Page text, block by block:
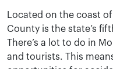
Located on the coast
County is the state’s
There’s a lot to do in
and tourists. This
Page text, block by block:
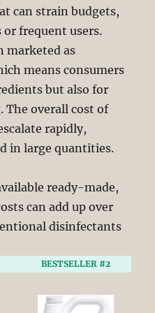
can strain budgets,
or frequent users.
marketed as
means consumers
but also for
The overall cost of
rapidly,
in large quantities.
ready-made,
can add up over
disinfectants
BESTSELLER #2
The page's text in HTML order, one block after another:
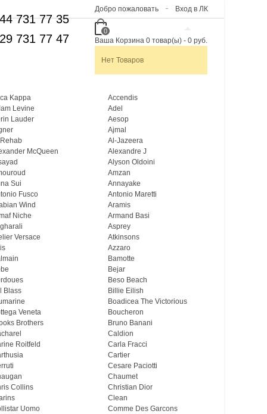
Вход в ЛК
Добро пожаловать
0
Ваша Корзина 0 товар(ы) - 0 руб.
Нет Товаров
731 77 35
731 77 47
Kappa
Accendis
Levine
Adel
Lauder
Aesop
Ajmal
Al-Jazeera
McQueen
Alexandre J
Alyson Oldoini
Amzan
Sui
Annayake
Fusco
Antonio Maretti
Wind
Aramis
Niche
Armand Basi
Asprey
Versace
Atkinsons
Azzaro
Bamotte
Bejar
Beso Beach
Blass
Billie Eilish
Boadicea The Victorious
Veneta
Boucheron
Brothers
Bruno Banani
Caldion
Roitfeld
Carla Fracci
Cartier
Cesare Paciotti
Chaumet
Collins
Christian Dior
Clean
Uomo
Comme Des Garcons
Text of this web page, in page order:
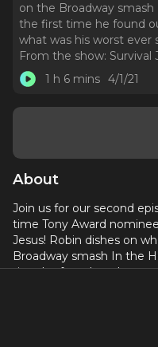
on the Broadway
the first time he found
what was his worst ever
From the show: Survival
1 h 6 mins 4/1/21
About
Join us for our second
time Tony Award
Jesus! Robin dishes on
Broadway smash In the
time he found out he
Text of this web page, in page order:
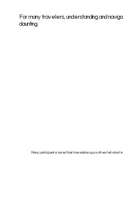
For many travelers, understanding and
daunting.
Many participants noted that translation apps often fell
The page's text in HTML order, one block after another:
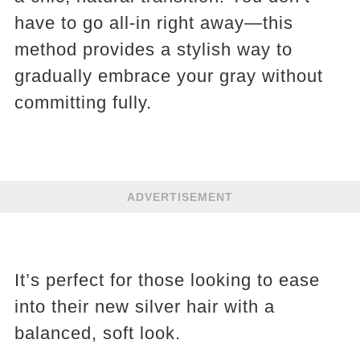
have to go all-in right away—this
method provides a stylish way to
gradually embrace your gray without
committing fully.
ADVERTISEMENT
It’s perfect for those looking to ease
into their new silver hair with a
balanced, soft look.
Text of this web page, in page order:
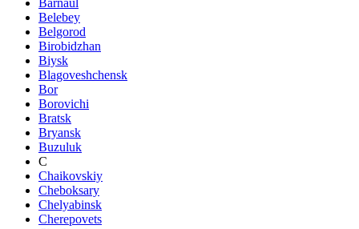
Barnaul
Belebey
Belgorod
Birobidzhan
Biysk
Blagoveshchensk
Bor
Borovichi
Bratsk
Bryansk
Buzuluk
C
Chaikovskiy
Cheboksary
Chelyabinsk
Cherepovets
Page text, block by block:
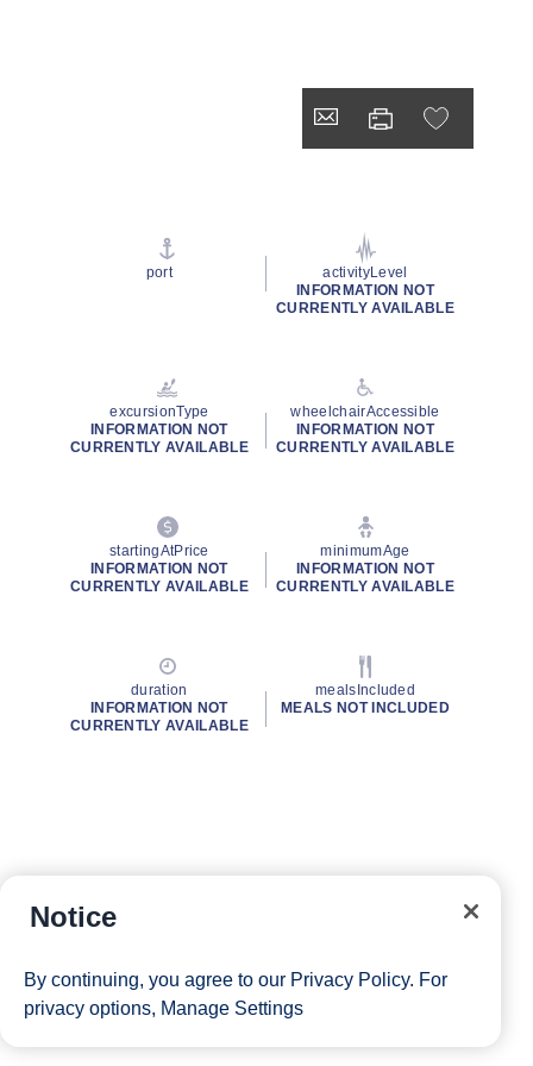
port
activityLevel
INFORMATION NOT
CURRENTLY AVAILABLE
excursionType
INFORMATION NOT
CURRENTLY AVAILABLE
wheelchairAccessible
INFORMATION NOT
CURRENTLY AVAILABLE
startingAtPrice
INFORMATION NOT
CURRENTLY AVAILABLE
minimumAge
INFORMATION NOT
CURRENTLY AVAILABLE
duration
INFORMATION NOT
CURRENTLY AVAILABLE
mealsIncluded
MEALS NOT INCLUDED
Notice
By continuing, you agree to our Privacy Policy. For
privacy options, Manage Settings
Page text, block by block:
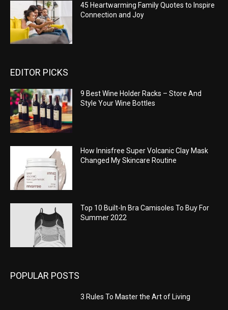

##############################

• EXERCISE GOAL: Although the records contain pictures, the output must hold only their exact wording.

• RESPONSE:
Page text, block by block:
Located on the coast
County is the state’s
There’s a lot to do in
and tourists. This
Page text, block by block:
can strain budgets,
or frequent users.
marketed as
means consumers
but also for
The overall cost of
rapidly,
in large quantities.
ready-made,
can add up over
disinfectants
BESTSELLER #2
The page's text in HTML order, one block after another:
Вход в ЛК
Добро пожаловать
0
Ваша Корзина 0 товар(ы) - 0 руб.
Нет Товаров
731 77 35
731 77 47
Kappa
Accendis
Levine
Adel
Lauder
Aesop
Ajmal
Al-Jazeera
McQueen
Alexandre J
Alyson Oldoini
Amzan
Sui
Annayake
Fusco
Antonio Maretti
Wind
Aramis
Niche
Armand Basi
Asprey
Versace
Atkinsons
Azzaro
Bamotte
Bejar
Beso Beach
Blass
Billie Eilish
Boadicea The Victorious
Veneta
Boucheron
Brothers
Bruno Banani
Caldion
Roitfeld
Carla Fracci
Cartier
Cesare Paciotti
Chaumet
Collins
Christian Dior
Clean
Uomo
Comme Des Garcons
Text of this web page, in page order:
on the Broadway
the first time he found
what was his worst ever
From the show: Survival
1 h 6 mins 4/1/21
About
Join us for our second
time Tony Award
Jesus! Robin dishes on
Broadway smash In the
time he found out he
Text of this web page, in page order:
For many travelers, understanding and
daunting.
Many participants noted that translation apps often fell
The page's text in HTML order, one block after another:
have to go all-in right away—this
method provides a stylish way to
gradually embrace your gray without
committing fully.
ADVERTISEMENT
It’s perfect for those looking to ease
into their new silver hair with a
balanced, soft look.
Text of this web page, in page order:
Barnaul
Belebey
Belgorod
Birobidzhan
Biysk
Blagoveshchensk
Bor
Borovichi
Bratsk
Bryansk
Buzuluk
C
Chaikovskiy
Cheboksary
Chelyabinsk
Cherepovets
Page text, block by block:
port
activityLevel
INFORMATION NOT
CURRENTLY AVAILABLE
excursionType
INFORMATION NOT
CURRENTLY AVAILABLE
wheelchairAccessible
INFORMATION NOT
CURRENTLY AVAILABLE
startingAtPrice
INFORMATION NOT
CURRENTLY AVAILABLE
minimumAge
INFORMATION NOT
CURRENTLY AVAILABLE
duration
INFORMATION NOT
CURRENTLY AVAILABLE
mealsIncluded
MEALS NOT INCLUDED
Notice
By continuing, you agree to our Privacy Policy. For
privacy options, Manage Settings
Page text, block by block:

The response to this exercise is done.